Further development of the EMU – should legitimacy come first or last?

schrank-castleBy Päivi Leino-Sandberg

The June 2012 European Council adopted a report setting out ‘four essential building blocks’ for the future Economic and Monetary Union (EMU): an integrated financial framework, an integrated budgetary framework, an integrated economic policy framework and, finally, strengthened democratic legitimacy and accountability (1). In its discussions, the European Council stressed that:
Throughout the process, the general objective remains to ensure democratic legitimacy and accountability at the level at which decisions are taken and implemented. Any new steps towards strengthening economic governance will need to be accompanied by further steps towards stronger legitimacy and accountability. (2)

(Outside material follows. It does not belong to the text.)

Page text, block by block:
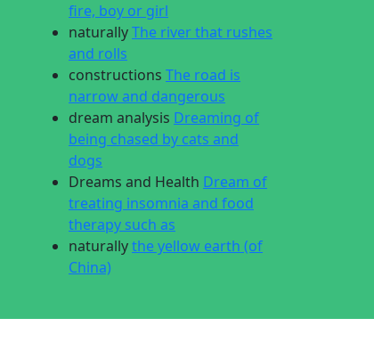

But while the European Council has repeatedly expressed its concern about the legitimacy problems of the EMU, the tools proposed for tackling these problems have remained extremely modest. This trend continues in the recent Five Presidents’ Report adopted in June 2015 (discussed here and here), which again includes a brief concluding section on ‘Democratic Accountability, Legitimacy and Institutional Strengthening’, but manages to discuss the topic without any tangible results. For many readers of the Five Presidents’ Report, it might not be evident that a further centralization of power to EU institutions will automatically bring about greater legitimacy. After all, in many cases the democratic guarantees continue to function best at national level.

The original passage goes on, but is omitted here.